Exercise description
Filter the entries below, keeping only lines with "Style".

Data for analysis
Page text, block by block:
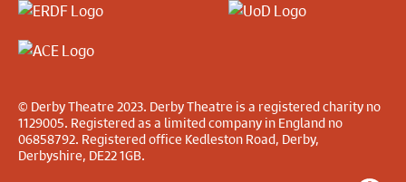
© Derby Theatre 2023. Derby Theatre is a registered charity no
1129005. Registered as a limited company in England no
06858792. Registered office Kedleston Road, Derby,
Derbyshire, DE22 1GB.
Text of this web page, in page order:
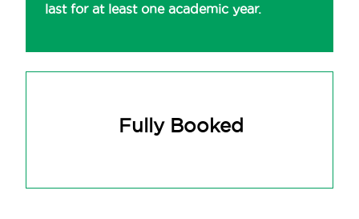
last for at least one academic year.
Fully Booked
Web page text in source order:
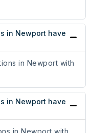
in Newport have
in Newport with
in Newport have
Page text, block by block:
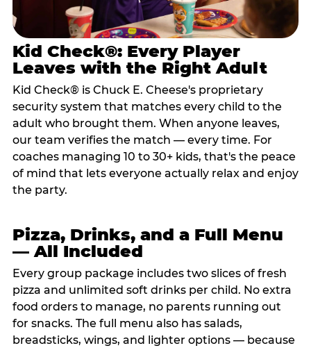
Kid Check®: Every Player
Leaves with the Right Adult
Kid Check® is Chuck E. Cheese's proprietary
security system that matches every child to the
adult who brought them. When anyone leaves,
our team verifies the match — every time. For
coaches managing 10 to 30+ kids, that's the peace
of mind that lets everyone actually relax and enjoy
the party.
Pizza, Drinks, and a Full Menu
— All Included
Every group package includes two slices of fresh
pizza and unlimited soft drinks per child. No extra
food orders to manage, no parents running out
for snacks. The full menu also has salads,
breadsticks, wings, and lighter options — because
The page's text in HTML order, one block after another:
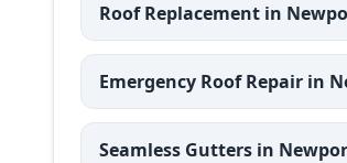
Roof Replacement in
Emergency Roof Repair in
Seamless Gutters in
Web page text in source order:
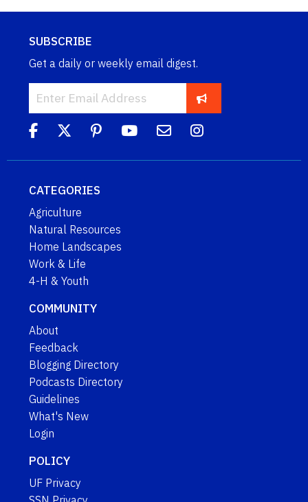
SUBSCRIBE
Get a daily or weekly email digest.
CATEGORIES
Agriculture
Natural Resources
Home Landscapes
Work & Life
4-H & Youth
COMMUNITY
About
Feedback
Blogging Directory
Podcasts Directory
Guidelines
What's New
Login
POLICY
UF Privacy
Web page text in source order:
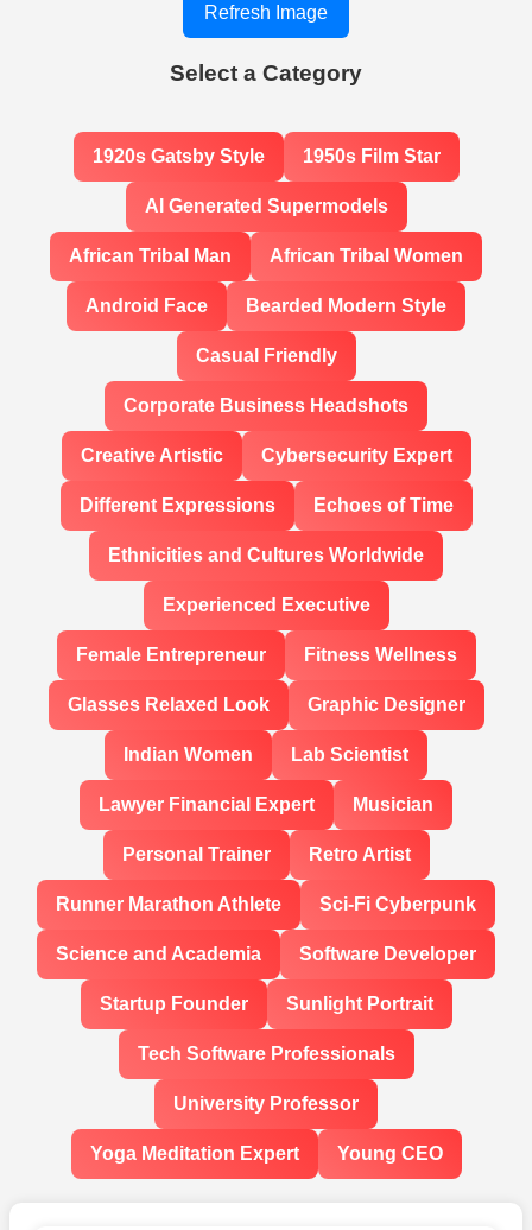
Refresh Image
Select a Category
1920s Gatsby Style 1950s Film Star
AI Generated Supermodels
African Tribal Man African Tribal Women
Android Face Bearded Modern Style
Casual Friendly
Corporate Business Headshots
Creative Artistic Cybersecurity Expert
Different Expressions Echoes of Time
Ethnicities and Cultures Worldwide
Experienced Executive
Female Entrepreneur Fitness Wellness
Glasses Relaxed Look Graphic Designer
Indian Women Lab Scientist
Lawyer Financial Expert Musician
Personal Trainer Retro Artist
Runner Marathon Athlete Sci-Fi Cyberpunk
Science and Academia Software Developer
Startup Founder Sunlight Portrait
Tech Software Professionals
University Professor
Yoga Meditation Expert Young CEO
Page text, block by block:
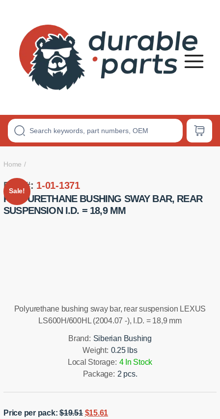
Bushings
Home
Part #: 1-01-1371
POLYURETHANE BUSHING SWAY BAR, REAR
SUSPENSION I.D. = 18,9 MM
Sale!
Polyurethane bushing sway bar, rear suspension LEXUS
LS600H/600HL (2004.07 -), I.D. = 18,9 mm
Brand: Siberian Bushing
Weight: 0.25 lbs
Local Storage: 4 In Stock
Package: 2 pcs.
Price per pack:$19.51 Original
$15.61

Your solution
1920s Gatsby Style 1950s Film Star
Android Face Bearded Modern Style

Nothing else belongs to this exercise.